Go, while definitely more complicated to learn initially, has the benefit of a very powerful and inclusive std lib. To me, this is one of it's largest benefits: minimal need for external libs and extra things to install.

tete · on July 18, 2014

Go is about the easiest language to learn from my point of view, due to being extremely small and side effect free, while having GC, etc. What are you comparing with?

Other than LISP maybe, but I never really learned that

khyryk · on July 18, 2014

> side effect free

In which way(s)?

res0nat0r · on July 18, 2014

I'm assuming a scripting language like Python (like they started with in the article) or Ruby.

tete · on July 18, 2014

I found both Python and Ruby a lot harder to learn. Both have a lot of context depending stuff, are inconsistent (print not being a function in Python), hard to deal with stuff (Python's unicode support or result of 3/2), weird syntax (__init__) and other things (where to import what from), dealing with lists, etc.

Like, Hello World is probably simpler, but building even script style program seems easier and you never get stuck, because of something you don't know yet.

I can't really talk about Ruby. I learned Ruby after Perl and Smallkalk, so putting those two together was too hard.

Perl was a weird thing. It's possibly the hardest language to learn, but the fastest to program in. Kinda the opposite of Go in that sense. Everything depends a lot of context, tons of tricks, special variables and varying behavior, with default behavior you might not know you want and stuff like that. Also it requires a lot of selfdiscipline, while Go (kinda like Java) forces you to write code the way it is meant to be programmed in. In Perl you always can see whether someone actually programs in Java/C/Shell/Python/... and doesn't know the language well. In Go code one program/library feels like the other.

aroman · on July 18, 2014

Go's standard library is vastly smaller than Python's. (though probably of higher quality)

ominous_prime · on July 18, 2014

Go's std lib is much more useful though (on top of being higher quality).

I've done a number of fairly complex Go projects without leaving the std library -- I can't say the same for python.

lgas · on July 18, 2014

Can either of you give any concrete examples of how Go's standard library is of higher quality than python's? I'm honestly curious.

ominous_prime · on July 18, 2014

Probably the most visible example is the http library. You would never use python's reference http server in production; Go's http server is not only rock solid, but very high performance.

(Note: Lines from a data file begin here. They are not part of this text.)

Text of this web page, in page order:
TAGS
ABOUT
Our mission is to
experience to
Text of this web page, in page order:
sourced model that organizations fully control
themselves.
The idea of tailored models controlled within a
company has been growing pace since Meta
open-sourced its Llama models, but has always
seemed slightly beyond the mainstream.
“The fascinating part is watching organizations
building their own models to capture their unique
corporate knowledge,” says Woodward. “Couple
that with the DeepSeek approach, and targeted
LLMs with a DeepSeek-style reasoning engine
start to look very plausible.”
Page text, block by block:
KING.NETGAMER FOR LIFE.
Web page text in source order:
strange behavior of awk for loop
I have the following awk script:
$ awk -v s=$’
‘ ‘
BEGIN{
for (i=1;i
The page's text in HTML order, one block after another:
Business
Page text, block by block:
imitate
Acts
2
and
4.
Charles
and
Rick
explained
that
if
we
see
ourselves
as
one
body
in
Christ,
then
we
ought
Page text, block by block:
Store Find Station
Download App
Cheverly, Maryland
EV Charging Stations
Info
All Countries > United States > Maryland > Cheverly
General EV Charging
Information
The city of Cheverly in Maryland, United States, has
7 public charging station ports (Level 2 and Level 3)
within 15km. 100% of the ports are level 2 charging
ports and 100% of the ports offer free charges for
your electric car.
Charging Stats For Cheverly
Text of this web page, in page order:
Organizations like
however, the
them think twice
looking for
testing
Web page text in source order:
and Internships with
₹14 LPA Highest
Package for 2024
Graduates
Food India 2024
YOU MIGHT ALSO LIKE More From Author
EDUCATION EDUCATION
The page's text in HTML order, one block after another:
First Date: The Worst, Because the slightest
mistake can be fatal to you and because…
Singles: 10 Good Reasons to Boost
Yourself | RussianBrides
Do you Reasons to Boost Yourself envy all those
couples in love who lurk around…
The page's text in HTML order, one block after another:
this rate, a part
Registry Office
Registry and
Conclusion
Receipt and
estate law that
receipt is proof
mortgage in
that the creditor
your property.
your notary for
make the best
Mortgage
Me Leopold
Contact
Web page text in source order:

Go's http client is really easy to use; python's http client story is complicated and incomplete, and the majority of people went with the `requests` library.

lgas · on July 18, 2014

Thanks for your answer. Those examples make sense.

irskep · on July 18, 2014

I'm surprised they didn't try mrjob (Python framework), which both has a more concise interface and handles shipping their dependencies to EMR, which seemed to be their primary complaint. Probably would have been easier than rewriting a bunch of stuff in Go. It's supposed to solve the exact problems they have.

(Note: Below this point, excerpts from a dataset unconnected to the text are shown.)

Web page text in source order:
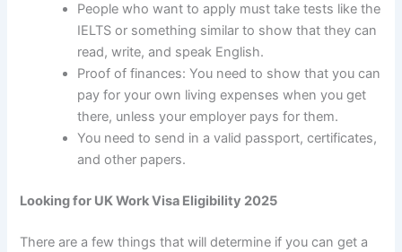
People who want to apply must take tests like the
IELTS or something similar to show that they can
read, write, and speak English.
Proof of finances: You need to show that you can
pay for your own living expenses when you get
there, unless your employer pays for them.
You need to send in a valid passport, certificates,
and other papers.
Looking for UK Work Visa Eligibility 2025
There are a few things that will determine if you can get a
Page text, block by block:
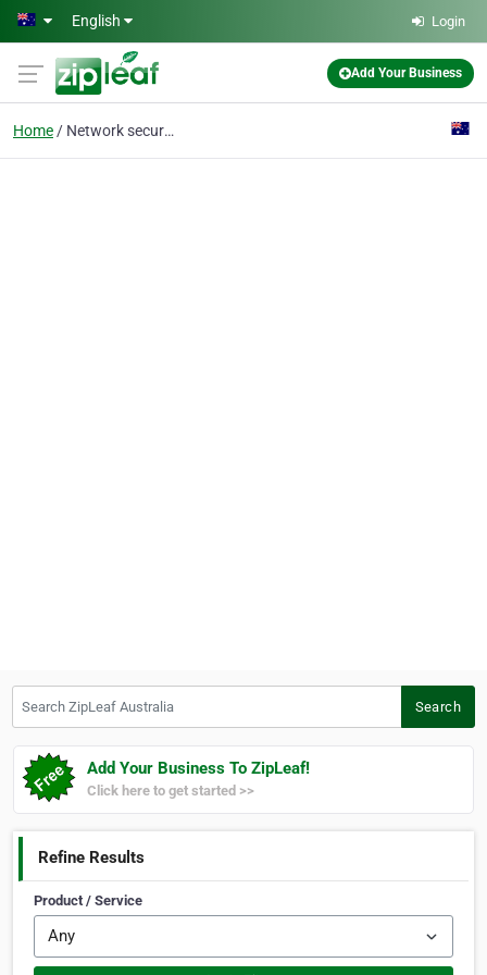
Skip to main content
English Login
Add Your Business
Home Network security
Search
Add Your Business To ZipLeaf!
Click here to get started >>
Refine Results
Product / Service
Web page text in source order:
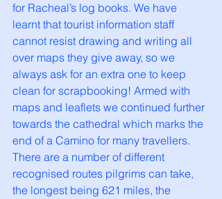
for Racheal’s log books. We have
learnt that tourist information staff
cannot resist drawing and writing all
over maps they give away, so we
always ask for an extra one to keep
clean for scrapbooking! Armed with
maps and leaflets we continued further
towards the cathedral which marks the
end of a Camino for many travellers.
There are a number of different
recognised routes pilgrims can take,
the longest being 621 miles, the
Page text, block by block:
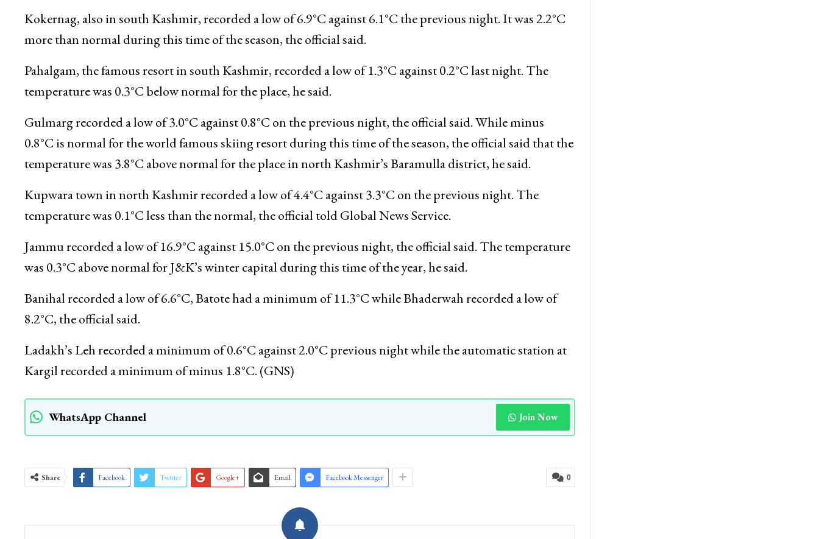
Qazigund recorded a low of 4.0°C against 4.2°C on the previous night. The temperature was below
normal by 0.7°C for the gateway town of Kashmir, he said.
Kokernag, also in south Kashmir, recorded a low of 6.9°C against 6.1°C the previous night. It was 2.2°C
more than normal during this time of the season, the official said.
Pahalgam, the famous resort in south Kashmir, recorded a low of 1.3°C against 0.2°C last night. The
temperature was 0.3°C below normal for the place, he said.
Gulmarg recorded a low of 3.0°C against 0.8°C on the previous night, the official said. While minus
0.8°C is normal for the world famous skiing resort during this time of the season, the official said that the
temperature was 3.8°C above normal for the place in north Kashmir’s Baramulla district, he said.
Kupwara town in north Kashmir recorded a low of 4.4°C against 3.3°C on the previous night. The
temperature was 0.1°C less than the normal, the official told Global News Service.
Jammu recorded a low of 16.9°C against 15.0°C on the previous night, the official said. The temperature
was 0.3°C above normal for J&K’s winter capital during this time of the year, he said.
Banihal recorded a low of 6.6°C, Batote had a minimum of 11.3°C while Bhaderwah recorded a low of
8.2°C, the official said.
Ladakh’s Leh recorded a minimum of 0.6°C against 2.0°C previous night while the automatic station at
Kargil recorded a minimum of minus 1.8°C. (GNS)
WhatsApp Channel Join Now
Email

Of course, they might like Go for other reasons and have a better time in general, but it's odd not to read a mention of the obvious and simple solution.

julienchastang · on July 18, 2014

Whoa. The nytimes is publishing code!? Times (no pun intended) really are changing.

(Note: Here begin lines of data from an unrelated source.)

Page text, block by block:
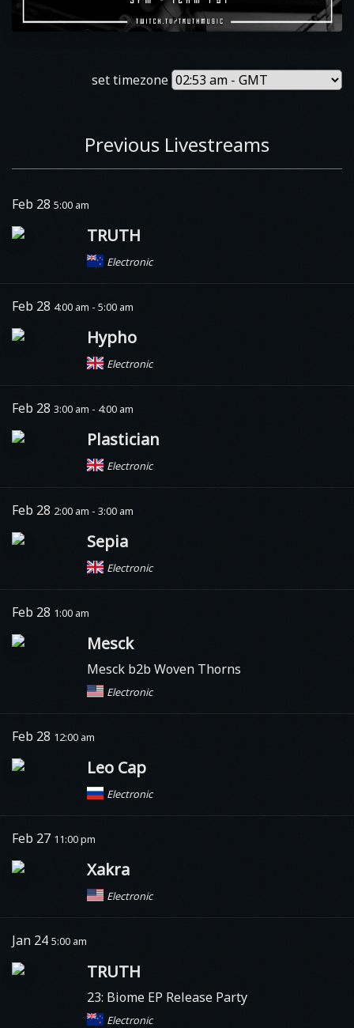
set timezone
Previous Livestreams
Feb 28 5:00 am
TRUTH
Electronic
Feb 28 4:00 am - 5:00 am
Hypho
Electronic
Feb 28 3:00 am - 4:00 am
Plastician
Electronic
Feb 28 2:00 am - 3:00 am
Sepia
Electronic
Feb 28 1:00 am
Mesck
Mesck b2b Woven Thorns
Electronic
Feb 28 12:00 am
Leo Cap
Electronic
Feb 27 11:00 pm
Xakra
Electronic
Jan 24 5:00 am
TRUTH
23: Biome EP Release Party
Electronic
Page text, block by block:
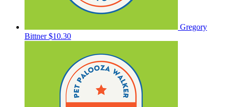
Gregory
Bittner$10.30

thecoffman · on July 18, 2014

The NYTimes has published lots of code: https://github.com/nytimes

julienchastang · on July 18, 2014

Yes, in fact they have several well known developers. I just did not realize they had a code blog.

alanleblanc · on July 18, 2014

Is it really as simple as putting a binary on S3 to deploy. Anyone know where more detail--exact steps to take--about that can be foundS3

2mur · on July 18, 2014

You can essentially deploy with a cross compiled binary by scp:

http://dave.cheney.net/2012/09/08/an-introduction-to-cross-c...

benmanns · on July 18, 2014

This is how I've deployed Go code from OSX to a Linux server:

    brew install go --cross-compile-common
    GOOS=linux GOARCH=amd64 go build
    scp thebinary user@host:thebinary

philip1209 · on July 18, 2014

It sounds like they should investigate Heka.

billwilliams · on July 18, 2014

Not sure I'm convinced the effort of switching streaming frameworks is worth it as opposed to switching to a jvm compiled language.